正捏着柄缺角的蒲扇懒洋洋打风,忽然嗅到一丝清甜的气味,睁眼一看,只见面前多出一只托盘,上面搁着两块新鲜红润的黑皮西瓜,饱满的黑仔均匀分布,粉色的汁水儿染红了垫在盘子上的白色手帕。齐笙别开眼:“拿走。”
李明翰笑道:“哦?齐大小姐果真不吃?”
齐笙索性又闭上眼,往后面的墙上一靠,只把他当做空气。
李明翰啧啧叹气:“多好的瓜,丢掉岂不可惜?齐大小姐果真不吃,可否赏给在下?”
齐笙闻言半睁开一只眼,讥嘲地瞥他一眼:“院子里没养狗,丢了怪也占地方,你爱吃便赏你了。”
李明翰挑了挑眉毛,也不跟她客气,托起两块西瓜,举到嘴边咔嚓一口,咬掉三分之一:“唔,甜。公主赏的瓜就是好吃。”
说罢,又是啊呜一口,小半块已经没了。
齐笙眼皮一跳,猛地站起来:“你说什么?公主给的?”
李明翰忙着吃瓜,闷头又是一口,于是两块西瓜只剩下两块瓜皮,他囫囵咽下去,舒爽地出了口气,点头道:“是呀,我来时路过公主的院子,公主正在吃瓜,见到我便给我两块,叫我拿给你。”
齐笙不由得又怒又气,自那日分开后,她与吴清婉便再未见面,偶有消息传来,也是叫她不要担心。今日难得有消息,却被李明翰这厮耍手段,齐笙悔之不及,恨恨冷笑:“听说皇上已经率兵前来,不日就要到了。到时你千万别去,免得刀枪无眼,断只胳膊残条腿,香火还没传下,便把命根子丢在战场上。”
“不劳齐大小姐挂心。我去或不去,总要听公子吩咐。”李明翰笑吟吟地将托盘一收,“或许擒得对方大将首级,立下大功,廉王封我个大官做做也说不定呢?到时娶个有钱有势的貌美小姐,若齐大小姐还有命在,还请赏脸喝杯喜酒。”
齐笙冷笑地道:“只要生个孩子像你,我给你添封分量足够重的红包又如何?”
“你——”李明翰眯眯眼睛,“你且嘴硬,吴正瑜的兵已驻扎城外三十里,明日一早便开战。你好自为之!”
一甩袖子,昂首阔步离开。
齐笙望着他的背影,久久不语。
到了傍晚,天却阴了。
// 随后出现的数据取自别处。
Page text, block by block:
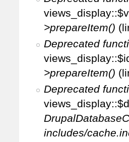
>prepareItem()
Deprecated
>prepareItem()
Deprecated
includes/
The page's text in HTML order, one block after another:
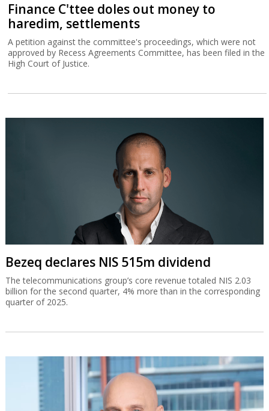
Finance C'ttee doles out money to
haredim, settlements
A petition against the committee's proceedings, which were not
approved by Recess Agreements Committee, has been filed in the
High Court of Justice.
Bezeq declares NIS 515m dividend
The telecommunications group’s core revenue totaled NIS 2.03
billion for the second quarter, 4% more than in the corresponding
quarter of 2025.
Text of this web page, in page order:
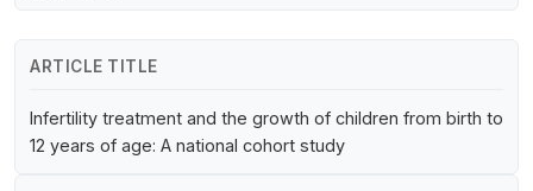
ARTICLE TITLE
Infertility treatment and the growth of children from birth to
12 years of age: A national cohort study
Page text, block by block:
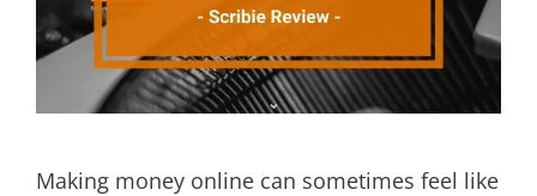
Making money online can sometimes feel like
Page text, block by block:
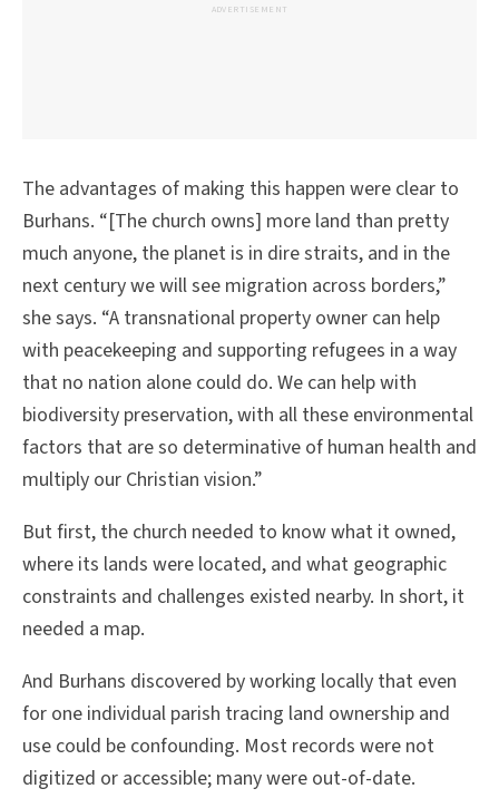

吃过晚饭,外头忽然刮起大风,一时乌云密布,轰隆隆的雷声,闪电撕裂夜幕,暴雨哗啦啦降落下来。
江心远在前面与吴正廉商议战事,并未回来,齐笙独自蜷在床里头,没有点灯,抱着双膝,任凭窗外暴雨风打,静静埋首,整个人仿佛与周围的黑暗融为一体。
忽然,房门吱呀轻响,紧接着啪嗒一声,似有什么湿哒哒的重物落地。黑暗之中,几乎是直觉般,齐笙察觉到屋中多了个人。
“是谁?”齐笙低低地问道。
黑暗之中,没有回答。耳边似乎听到湿哒哒的行走的声音,仿佛对方在朝她走来,齐笙几乎闻得到雨水的味道,隐匿在暗处的莫名的人,令她心里有些紧张:“是谁?说话!”
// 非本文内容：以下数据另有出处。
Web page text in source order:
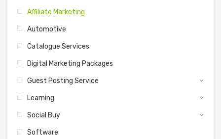
Affiliate Marketing
Automotive
Catalogue Services
Digital Marketing Packages
Guest Posting Service
Learning
Social Buy
Software
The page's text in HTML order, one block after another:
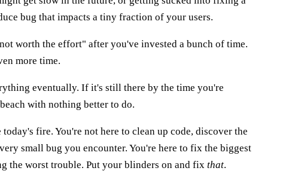
bug that impacts a tiny fraction of your users.
worth the effort" after you've invested a bunch of time.
more time.
eventually. If it's still there by the time you're
with nothing better to do.
fire. You're not here to clean up code, discover the
small bug you encounter. You're here to fix the biggest
the worst trouble. Put your blinders on and fix that.
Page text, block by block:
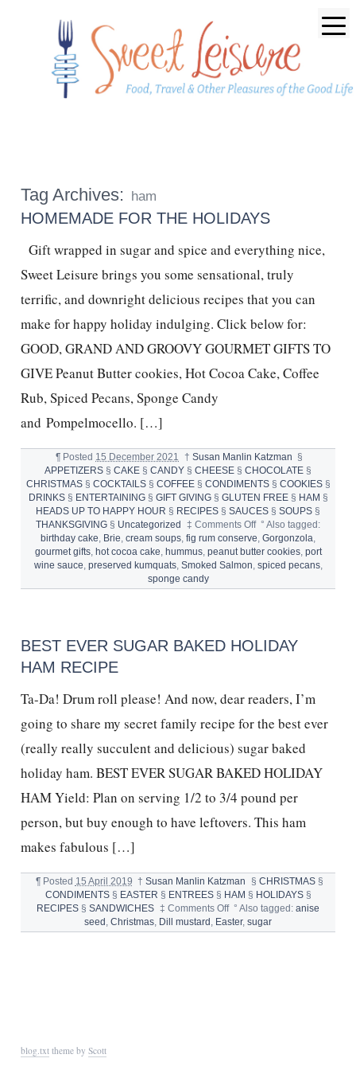
Tag Archives: ham
HOMEMADE FOR THE HOLIDAYS
Gift wrapped in sugar and spice and everything nice,
Sweet Leisure brings you some sensational, truly
terrific, and downright delicious recipes that you can
make for happy holiday indulging. Click below for:
GOOD, GRAND AND GROOVY GOURMET GIFTS TO
GIVE Peanut Butter cookies, Hot Cocoa Cake, Coffee
Rub, Spiced Pecans, Sponge Candy
and Pompelmocello. […]
¶ Posted 15 December 2021 † Susan Manlin Katzman
§
APPETIZERS § CAKE § CANDY § CHEESE § CHOCOLATE §
CHRISTMAS§ COCKTAILS§ COFFEE§ CONDIMENTS§ COOKIES§
DRINKS§ ENTERTAINING§ GIFT GIVING§ GLUTEN FREE§ HAM §
HEADS UP TO HAPPY HOUR § RECIPES § SAUCES § SOUPS §
THANKSGIVING § Uncategorized ‡ Comments Offon
HOMEMADE
for
the
° Also tagged:
birthday cake, Brie, cream soups, fig rum conserve, Gorgonzola,
gourmet gifts, hot cocoa cake, hummus, peanut butter cookies, port
wine sauce, preserved kumquats, Smoked Salmon, spiced pecans,
sponge candy
BEST EVER SUGAR BAKED HOLIDAY
HAM RECIPE
Ta-Da! Drum roll please! And now, dear readers, I’m
going to share my secret family recipe for the best ever
(really really succulent and delicious) sugar baked
holiday ham. BEST EVER SUGAR BAKED HOLIDAY
HAM Yield: Plan on serving 1/2 to 3/4 pound per
person, but buy enough to have leftovers. This ham
makes fabulous […]
¶ Posted 15 April 2019 † Susan Manlin Katzman § CHRISTMAS§
CONDIMENTS§ EASTER § ENTREES§ HAM § HOLIDAYS§
RECIPES §SANDWICHES ‡ Comments Offon
BEST
EVER
° Also tagged: anise
seed , Christmas, Dill mustard , Easter, sugar
blog.txttheme by Scott
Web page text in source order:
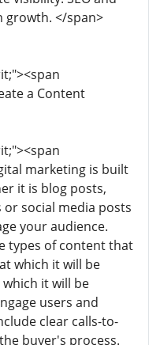
growth. </span>
a Content
marketing is built
it is blog posts,
social media posts
your audience.
types of content that
which it will be
it will be
users and
clear calls-to-
buyer's process.
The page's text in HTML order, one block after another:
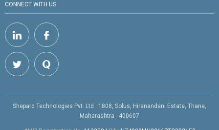
CONNECT WITH US
Shepard Technologies Pvt. Ltd : 1808, Solus, Hiranandani Estate, Thane,
Maharashtra - 400607
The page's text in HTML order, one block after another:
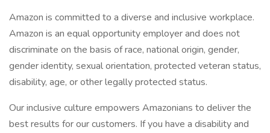
Amazon is committed to a diverse and inclusive workplace.
Amazon is an equal opportunity employer and does not
discriminate on the basis of race, national origin, gender,
gender identity, sexual orientation, protected veteran status,
disability, age, or other legally protected status.
Our inclusive culture empowers Amazonians to deliver the
best results for our customers. If you have a disability and
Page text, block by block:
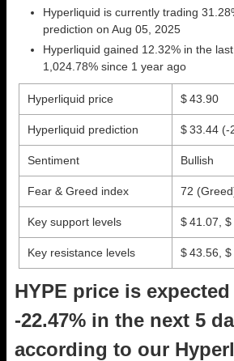
Hyperliquid is currently trading
prediction on Aug 05, 2025
Hyperliquid gained 12.32% in the
1,024.78% since 1 year ago
Hyperliquid price $ 43.90
Hyperliquid prediction $ 33.44 (-
Sentiment Bullish
Fear & Greed index 72
Key support levels $ 41.07,
Key resistance levels $ 43.56,
HYPE price is
-22.47% in the next 5
according to our

自住进这里,不知江心远怕她寻短见还是别的,收走她身边所有尖锐坚硬的物事,就连发簪都是软木雕刻。她想了想,将头顶束发的木簪子抽出来,攥在手心里,虽然无大作用,仍然聊胜于无。而这时,对方依旧毫不出声,就连嗒嗒行走的声音都消失了,屋中重新恢复寂静,仿佛方才只是她的错觉。
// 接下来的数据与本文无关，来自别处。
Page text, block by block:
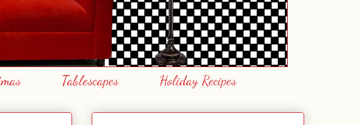
Tablescapes Holiday Recipes
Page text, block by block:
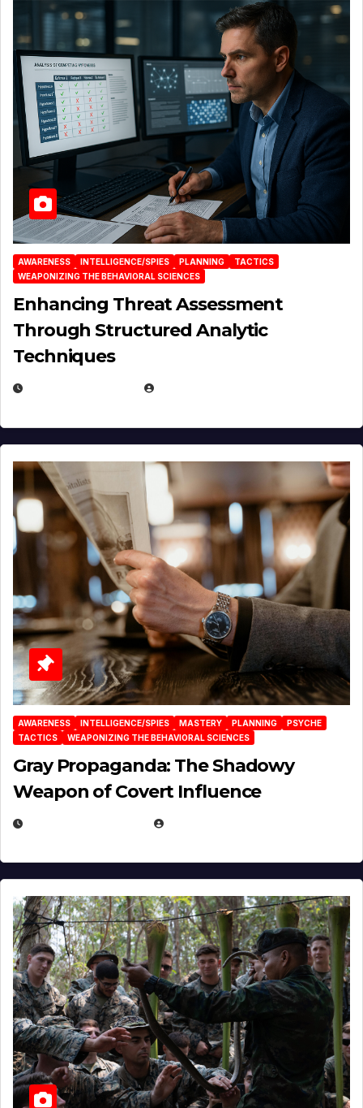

可空气中多出的陌生人的气息,让齐笙汗毛竖起,捏紧簪子的手心出了汗,滑腻腻的,有些懊恼,方才为何任性地不点上灯?如今陷入这种场景,对方是敌非友,斟酌着开口问道:“阁下想要如何?我只是一介弱女子,身无长物,被囚禁在此,不知有何可以帮到阁下?”
“呵呵。”突然,一声低笑响起,近在床边,使得齐笙忍不住低叫,下意识地向后靠去。背后便是墙壁,躲无可躲,强迫自己稍安,略一定神,正待开口询问,不料对方却先她开口:“是我。”
低沉厚重的中年男子的声音响起,有些耳熟,齐笙愣愣地在记忆中搜寻,良久,打了个哆嗦:“是,是你?”
作者有话要说:唔,猜一猜来人是谁咯?押一根黄瓜,乃们猜不出来!!!
☆、逃出生天
“齐五爷?你……为何在此?”齐笙猜破了天;也没想到来人居然是齐五爷,当下惊愕地问道。